Süddeutsche Zeitung

Unesco-Weltkulturerbe:Das Land blühe

Lesezeit: 4 min

Die Unesco erweitert das Weltkulturerbe, nach einigem Streit auch um die Künstlerkolonie Mathildenhöhe in Darmstadt.

Von Till Briegleb

Was waren das noch für andere Zeiten, als man Künstler rief, die Wirtschaft anzukurbeln und die prominenteste Stelle einer Stadt mit Gebäuden zu gestalten, die in jedem verschwenderischen Detail vom ästhetischen Geist der Zeit sprechen! Das kunsthandwerkliche Konjunkturprogramm mit Repräsentationscharakter, das Großherzog Ernst Ludwig 1899 in Darmstadt mit dem Satz begründete: "Mein Hessenland blühe und in ihm die Kunst", wurde zwar leider von einem Weltkrieg schlagartig beendet. Aber in den 15 Jahren, die der engagierte Fürst auf der Mathildenhöhe seine Künstlerkolonie stiftete und konsequent ausbauen ließ, entstand dort ein Jugendstil-Ensemble, das seit Samstag zum Weltkulturerbe zählt - wenn auch erst nach einigem Widerstand.

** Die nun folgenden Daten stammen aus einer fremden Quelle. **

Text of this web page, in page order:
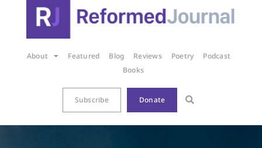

Ausgerechnet der Internationale Rat für Denkmalpflege Icomos, der das verantwortliche Komitee der Unesco für die Aufnahme in die prestigeträchtige Liste fachlich berät, hätte das Votum gerne verhindert, zumindest verschoben - und damit eine weitere kontroverse Entscheidung dieser Doppelsitzung für die Jahre 2020 und 2021 herbeigeführt. Denn auf der Konferenz in der chinesischen Hafenstadt Fuzhou, die noch bis 31. Juli dauert, mehren sich die strittigen Entscheidungen. Die durch australische Lobbyarbeit verhinderte Kennzeichnung des schwer geschädigten Great Barrier Reefs als "gefährdetes" Naturerbe zählt ebenso zu den zweifelhaften Beschlüssen wie die Aberkennung des Welterbe-Status für den Hafen von Liverpool, weil sich die Stadt rund um die alten Seehandelspaläste an der Merseyside mit Neubauten weiterentwickelt.

Mit dem Titel steigt das Touristenaufkommen

In welcher Ursprünglichkeit herausragende Orte der Menschheitsgeschichte bewahrt werden sollen, war dann auch der Streitpunkt bei der Mathildenhöhe. Denn durch ein geplantes Besucherzentrum auf dem Hügel sowie das damit verbundene erhöhte Verkehrsaufkommen, sahen die Icomos-Fachleute die Integrität des Ensembles gefährdet - wobei die Paradoxie dieser Begründung ist, dass die neuen Besuchermassen, die man in Darmstadt erwartet, ausdrücklich auf den erhofften Titel als Weltkulturerbe zurückgeführt werden. Die Unesco-Auszeichnung führt stets zu stark steigender touristischer Aufmerksamkeit. Und diese Neugierigen brauchen eine zentrale Anlaufstelle, die natürlich direkt bei den Hauptattraktionen liegen muss.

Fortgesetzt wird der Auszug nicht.